Чтобы фанатично верить в Идею и продолжать писать сильную прозу, иногда этой Идее противоречащую, надо быть Львом Толстым. У Распутина не оказалось иммунитета от простых решений и человеконенавистнических теорий, он не стыдился оправдывать репрессии и даже призывать к ним — и это не могло не сказаться на уровне того, что он говорил и писал. Он не мог и не хотел признать, что его Матеру, без которой он себя не мыслил, уничтожал Советский Союз, — но Советский Союз впоследствии уничтожила та же сила, которая и досоветскую Россию вколотила в гроб: это не мировой еврейский заговор и не городская цивилизация, а обскурантизм, подозрительность, неспособность к развитию, лицемерие и культ запрета; и самое ужасное, что поздний Распутин встал на сторону этой силы.
Он, гениально изображавший страдание, всегда чуткий к нему, — в поздние годы впал в жесточайшую обиду на человечество.
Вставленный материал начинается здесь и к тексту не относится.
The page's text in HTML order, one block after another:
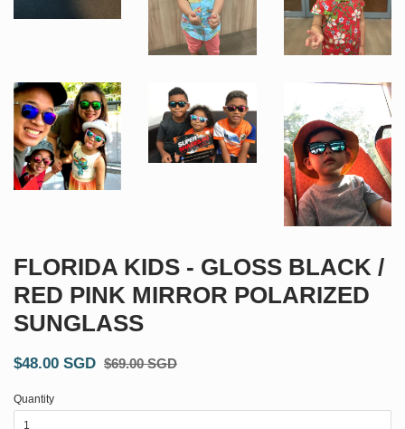
FLORIDA KIDS - GLOSS BLACK /
RED PINK MIRROR POLARIZED
SUNGLASS
$48.00 SGD $69.00 SGD
Quantity
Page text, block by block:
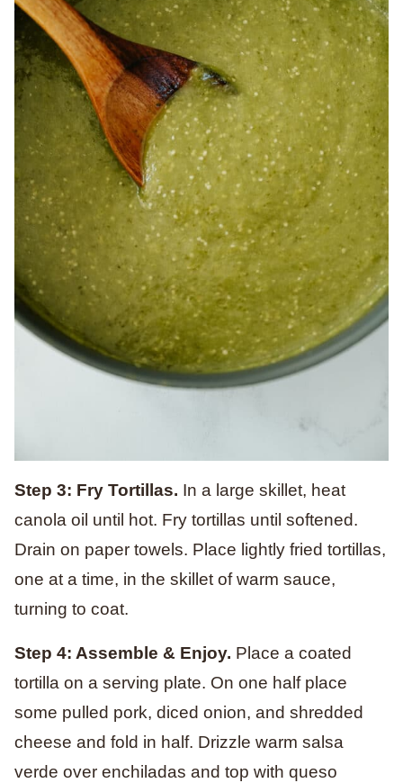
Step 3: Fry Tortillas. In a large skillet, heat
canola oil until hot. Fry tortillas until softened.
Drain on paper towels. Place lightly fried tortillas,
one at a time, in the skillet of warm sauce,
turning to coat.
Step 4: Assemble & Enjoy. Place a coated
tortilla on a serving plate. On one half place
some pulled pork, diced onion, and shredded
cheese and fold in half. Drizzle warm salsa
verde over enchiladas and top with queso
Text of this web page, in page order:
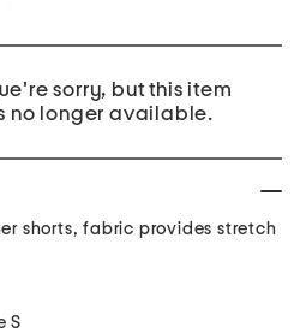
sorry, but this item
no longer available.
shorts, fabric provides stretch
S
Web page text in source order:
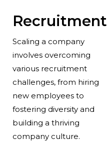
Recruitment
Scaling a company
involves overcoming
various recruitment
challenges, from hiring
new employees to
fostering diversity and
building a thriving
company culture.
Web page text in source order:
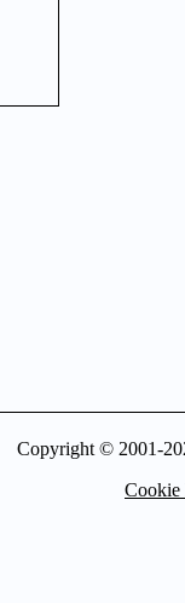
Copyright © 2001-
Cookie
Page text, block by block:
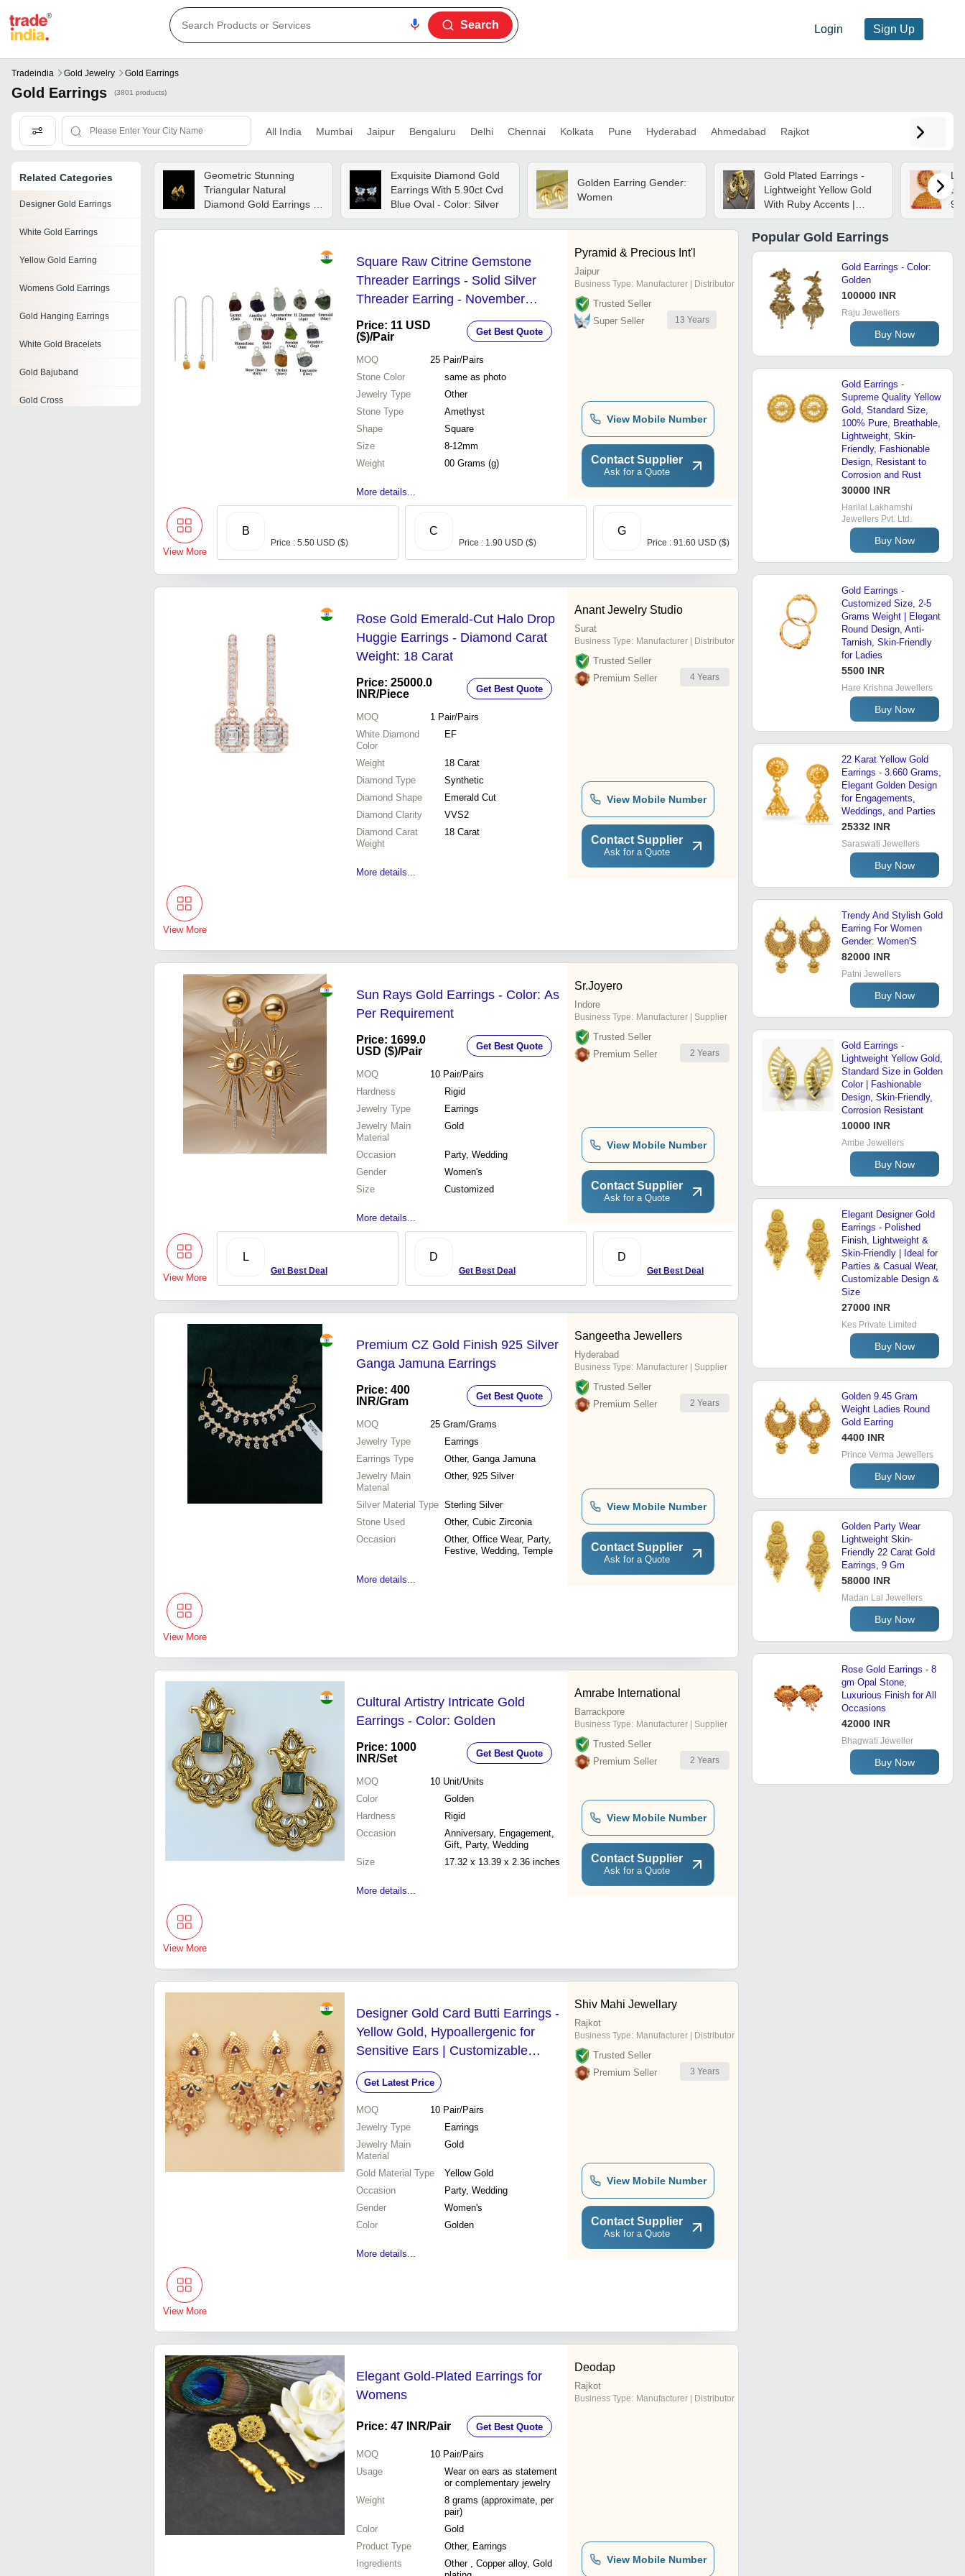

Писатель не обязан быть мыслителем, оно ему, может, и вредно, — но иметь иммунитет от простых и грубых ответов, от конспирологии и ксенофобии ему бы хорошо. Иначе его имя будет упоминаться в одном ряду с палачами, а зачем ему это? Либеральная идея тоже жрет своих адептов, да и любая жрет, — художнику нельзя превращаться в иллюстратора собственных заблуждений; просто либералы не так любят запреты — хотя российские либералы по этой части мало уступают почвенникам. Художник должен думать и понимать, а не приговаривать или клеймить; его дело — добавлять в атмосферу кислорода и света, а не задергивать шторы или воспевать сероводород. Писатель, уложивший жизнь в единую непротиворечивую теорию и начавший громить несогласных с ней, перестает писать. Один из самых наглядных и горьких уроков был явлен нам только что в распутинской судьбе.
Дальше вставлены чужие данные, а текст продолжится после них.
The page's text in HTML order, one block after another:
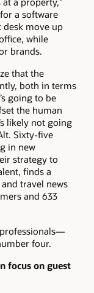
a software
desk move up
while
brands.
that the
both in terms
going to be
the human
likely not going
Sixty-five
in new
strategy to
finds a
travel news
and 633
four.
focus on guest
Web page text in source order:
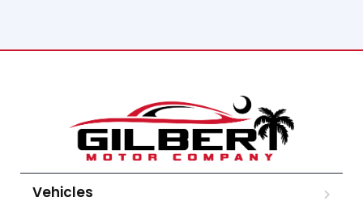
Vehicles
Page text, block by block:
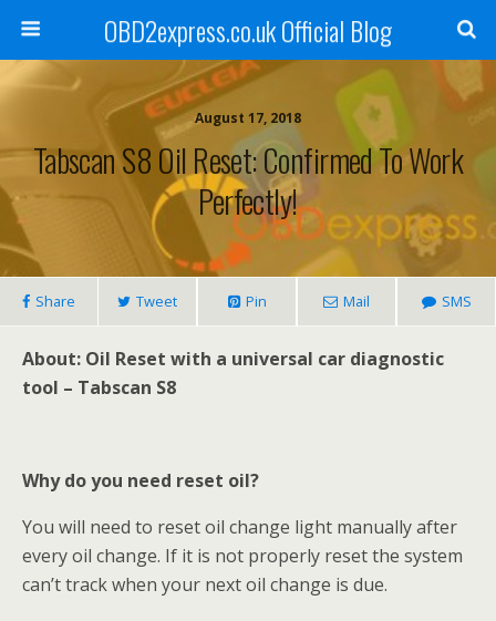
OBD2express.co.uk Official Blog
August 17, 2018
Tabscan S8 Oil Reset: Confirmed To Work
Perfectly!
Share Tweet Pin Mail SMS
About: Oil Reset with a universal car diagnostic
tool – Tabscan S8
Why do you need reset oil?
You will need to reset oil change light manually after
every oil change. If it is not properly reset the system
can’t track when your next oil change is due.

Помню, какие яростные споры кипели в 1987 году в Новосибирском университете, на студенческих чтениях, вокруг «Пожара» Распутина и «Печального детектива» Астафьева. Я доказывал тогда, что в прозе Астафьева есть надежда, азарт сопротивления и творческая перспектива, — а Распутин пребывает в растерянности, выход из которой, кажется, только в депрессию. Мне отчаянно возражала будущая жена: Распутин вообще не любит изображать борцов, ему это несвойственно, его герой — жертва, это особенность темперамента, а не мировоззрения! Странно, но оба мы были правы: Астафьеву действительно предстоял последний и высший творческий взлет — а Распутину в самом деле не присущи ни азарт, ни надежда.